Excerpts from a dataset
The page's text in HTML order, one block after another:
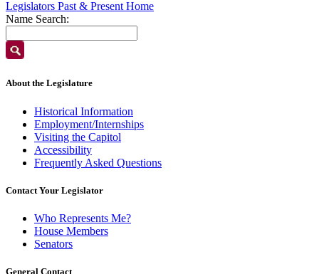
Legislators Past & Present Home
Name Search:
About the Legislature
Historical Information
Employment/Internships
Visiting the Capitol
Accessibility
Frequently Asked Questions
Contact Your Legislator
Who Represents Me?
House Members
Senators
General Contact
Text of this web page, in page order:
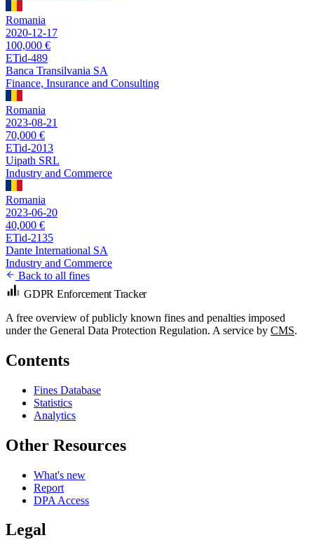
Romania
2020-12-17
100,000 €
ETid-489
Banca Transilvania SA
Finance, Insurance and Consulting
Romania
2023-08-21
70,000 €
ETid-2013
Uipath SRL
Industry and Commerce
Romania
2023-06-20
40,000 €
ETid-2135
Dante International SA
Industry and Commerce
Back to all fines
GDPR Enforcement Tracker
A free overview of publicly known fines and penalties imposed
under the General Data Protection Regulation. A service by CMS.
Contents
Fines Database
Statistics
Analytics
Other Resources
What's new
Report
DPA Access
Legal
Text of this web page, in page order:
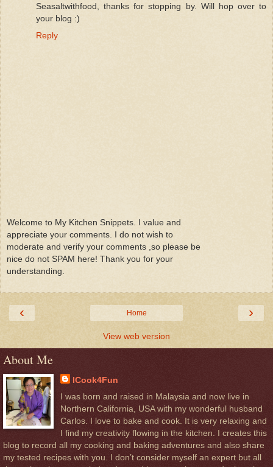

• _Instructions to follow_: An exact copy of all the records is required, with the pictures omitted.

• _Solution to the problem_:
The page's text in HTML order, one block after another:
Legislators Past & Present Home
Name Search:
About the Legislature
Historical Information
Employment/Internships
Visiting the Capitol
Accessibility
Frequently Asked Questions
Contact Your Legislator
Who Represents Me?
House Members
Senators
General Contact
Text of this web page, in page order:
Romania
2020-12-17
100,000 €
ETid-489
Banca Transilvania SA
Finance, Insurance and Consulting
Romania
2023-08-21
70,000 €
ETid-2013
Uipath SRL
Industry and Commerce
Romania
2023-06-20
40,000 €
ETid-2135
Dante International SA
Industry and Commerce
Back to all fines
GDPR Enforcement Tracker
A free overview of publicly known fines and penalties imposed
under the General Data Protection Regulation. A service by CMS.
Contents
Fines Database
Statistics
Analytics
Other Resources
What's new
Report
DPA Access
Legal
Text of this web page, in page order:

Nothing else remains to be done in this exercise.